* [WHAT THE TASK REQUIRES]
The records that follow must be transcribed exactly, each one in full.

* [DATA]
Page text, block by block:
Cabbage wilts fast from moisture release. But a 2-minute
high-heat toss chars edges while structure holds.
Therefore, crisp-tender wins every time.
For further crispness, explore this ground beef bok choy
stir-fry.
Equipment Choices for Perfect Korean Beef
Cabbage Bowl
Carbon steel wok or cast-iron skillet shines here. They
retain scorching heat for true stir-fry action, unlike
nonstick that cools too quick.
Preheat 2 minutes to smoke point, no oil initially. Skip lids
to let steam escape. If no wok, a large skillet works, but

* [RESPONSE BOX]
Page text, block by block:
Cabbage wilts fast from moisture release. But a 2-minute
high-heat toss chars edges while structure holds.
Therefore, crisp-tender wins every time.
For further crispness, explore this ground beef bok choy
stir-fry.
Equipment Choices for Perfect Korean Beef
Cabbage Bowl
Carbon steel wok or cast-iron skillet shines here. They
retain scorching heat for true stir-fry action, unlike
nonstick that cools too quick.
Preheat 2 minutes to smoke point, no oil initially. Skip lids
to let steam escape. If no wok, a large skillet works, but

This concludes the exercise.